**Assignment**. Every line from the one holding "Kelz, has been" through the one holding "functionality. Thoughtful landscape" in the data below must be returned exactly, both ends included, with pictures left out and nothing else added.

**Exercise material**.

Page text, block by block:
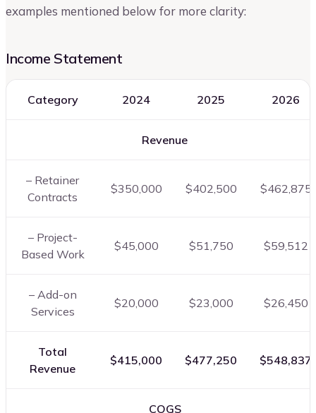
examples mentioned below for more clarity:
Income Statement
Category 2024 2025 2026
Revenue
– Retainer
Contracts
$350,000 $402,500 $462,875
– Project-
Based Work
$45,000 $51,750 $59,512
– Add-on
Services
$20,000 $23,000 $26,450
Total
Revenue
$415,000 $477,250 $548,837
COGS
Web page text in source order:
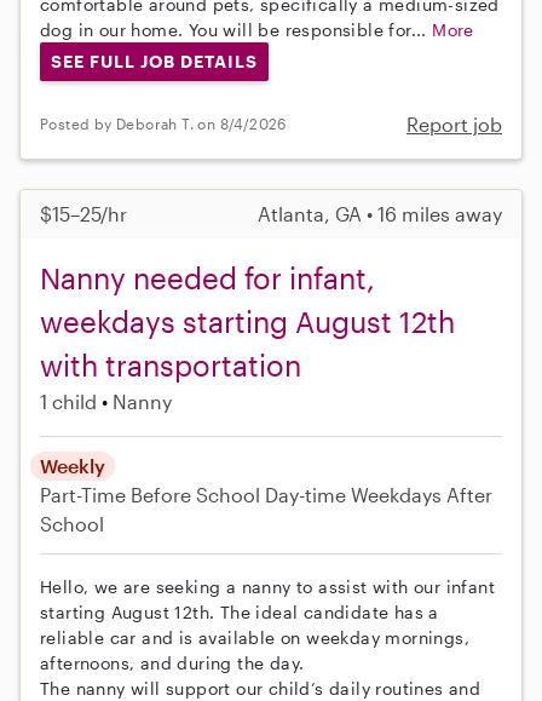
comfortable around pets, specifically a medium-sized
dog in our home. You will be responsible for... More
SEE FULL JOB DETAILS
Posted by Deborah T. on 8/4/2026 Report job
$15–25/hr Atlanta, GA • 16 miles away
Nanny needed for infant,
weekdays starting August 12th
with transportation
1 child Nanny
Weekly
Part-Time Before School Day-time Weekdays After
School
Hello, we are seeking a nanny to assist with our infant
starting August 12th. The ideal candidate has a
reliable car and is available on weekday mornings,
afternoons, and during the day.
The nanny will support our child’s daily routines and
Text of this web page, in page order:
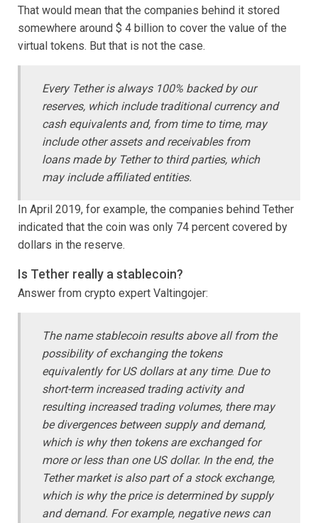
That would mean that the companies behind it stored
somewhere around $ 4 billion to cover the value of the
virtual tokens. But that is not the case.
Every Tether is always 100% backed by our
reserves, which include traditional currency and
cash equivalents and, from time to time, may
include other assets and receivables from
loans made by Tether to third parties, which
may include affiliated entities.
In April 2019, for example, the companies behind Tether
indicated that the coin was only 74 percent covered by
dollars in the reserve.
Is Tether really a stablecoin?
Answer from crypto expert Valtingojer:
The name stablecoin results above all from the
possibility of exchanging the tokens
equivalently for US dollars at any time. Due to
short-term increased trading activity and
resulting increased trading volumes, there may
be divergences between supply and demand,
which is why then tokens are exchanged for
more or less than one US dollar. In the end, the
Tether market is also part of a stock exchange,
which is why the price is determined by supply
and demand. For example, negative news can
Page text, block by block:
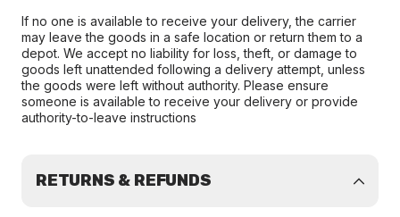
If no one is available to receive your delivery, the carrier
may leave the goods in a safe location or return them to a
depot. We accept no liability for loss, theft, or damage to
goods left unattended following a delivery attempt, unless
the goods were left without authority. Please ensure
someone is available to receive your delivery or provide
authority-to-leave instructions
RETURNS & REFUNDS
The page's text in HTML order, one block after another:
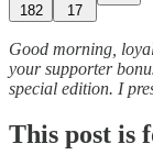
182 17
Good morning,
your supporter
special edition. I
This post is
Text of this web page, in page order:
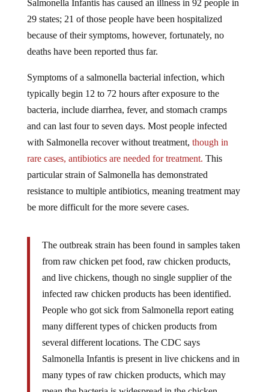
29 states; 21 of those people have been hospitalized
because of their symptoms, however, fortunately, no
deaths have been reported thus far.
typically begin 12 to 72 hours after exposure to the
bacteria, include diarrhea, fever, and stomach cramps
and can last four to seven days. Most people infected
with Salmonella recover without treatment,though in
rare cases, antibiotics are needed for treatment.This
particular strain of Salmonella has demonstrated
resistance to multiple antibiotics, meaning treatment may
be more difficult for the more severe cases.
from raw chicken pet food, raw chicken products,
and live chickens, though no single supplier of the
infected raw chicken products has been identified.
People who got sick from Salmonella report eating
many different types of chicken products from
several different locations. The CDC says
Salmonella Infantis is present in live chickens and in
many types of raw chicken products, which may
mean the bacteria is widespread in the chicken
--
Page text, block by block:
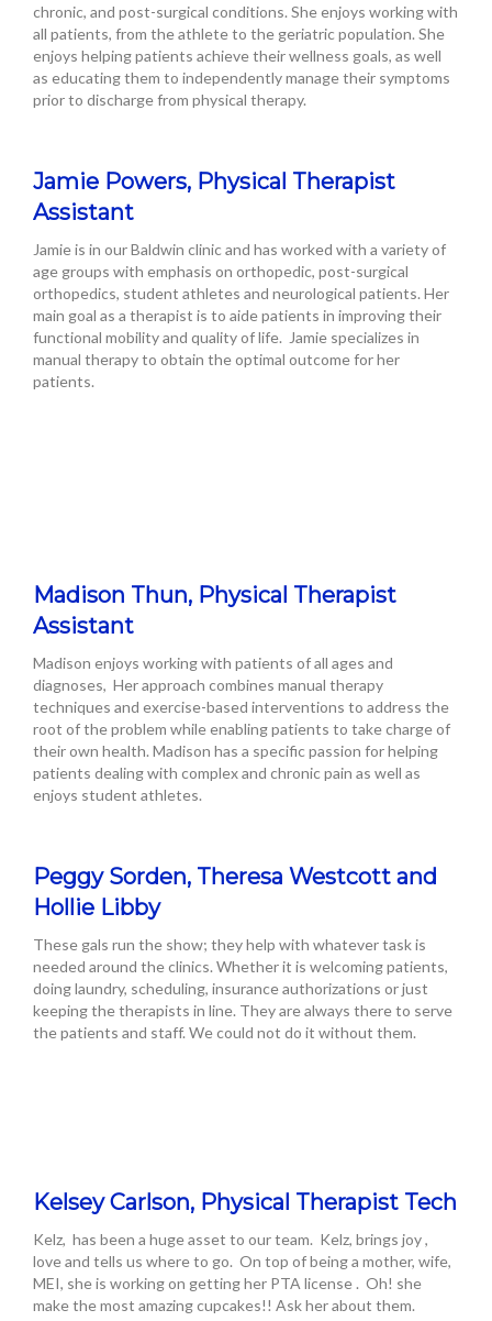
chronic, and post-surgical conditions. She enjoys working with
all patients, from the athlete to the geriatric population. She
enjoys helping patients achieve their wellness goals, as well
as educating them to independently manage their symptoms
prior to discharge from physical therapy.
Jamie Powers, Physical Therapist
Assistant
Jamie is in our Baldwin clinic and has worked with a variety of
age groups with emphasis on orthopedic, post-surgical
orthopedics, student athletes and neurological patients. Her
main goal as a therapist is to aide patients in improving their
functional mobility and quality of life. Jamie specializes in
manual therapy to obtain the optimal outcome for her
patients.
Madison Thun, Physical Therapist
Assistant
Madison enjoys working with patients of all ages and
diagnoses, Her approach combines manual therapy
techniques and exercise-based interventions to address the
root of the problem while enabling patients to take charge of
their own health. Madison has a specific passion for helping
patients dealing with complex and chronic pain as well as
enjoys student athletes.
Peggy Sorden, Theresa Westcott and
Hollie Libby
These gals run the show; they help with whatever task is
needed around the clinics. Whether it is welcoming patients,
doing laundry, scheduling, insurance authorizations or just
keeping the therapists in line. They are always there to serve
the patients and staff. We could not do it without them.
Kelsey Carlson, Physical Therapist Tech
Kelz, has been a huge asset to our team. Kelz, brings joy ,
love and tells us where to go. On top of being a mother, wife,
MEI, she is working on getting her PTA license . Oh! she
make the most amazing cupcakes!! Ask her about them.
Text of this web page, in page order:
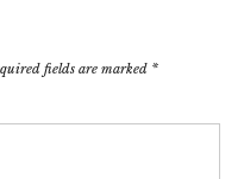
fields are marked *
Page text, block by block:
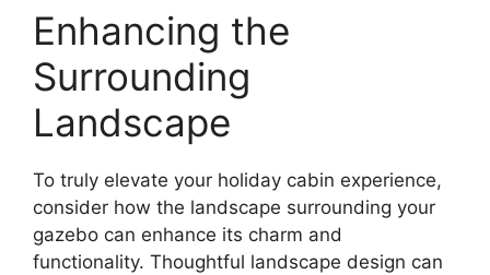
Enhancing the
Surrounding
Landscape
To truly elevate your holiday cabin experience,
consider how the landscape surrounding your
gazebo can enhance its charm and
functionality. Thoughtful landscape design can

**The completed task**.
Kelz, has been a huge asset to our team. Kelz, brings joy ,
love and tells us where to go. On top of being a mother, wife,
MEI, she is working on getting her PTA license . Oh! she
make the most amazing cupcakes!! Ask her about them.
Text of this web page, in page order:
fields are marked *
Page text, block by block:
Enhancing the
Surrounding
Landscape
To truly elevate your holiday cabin experience,
consider how the landscape surrounding your
gazebo can enhance its charm and
functionality. Thoughtful landscape design can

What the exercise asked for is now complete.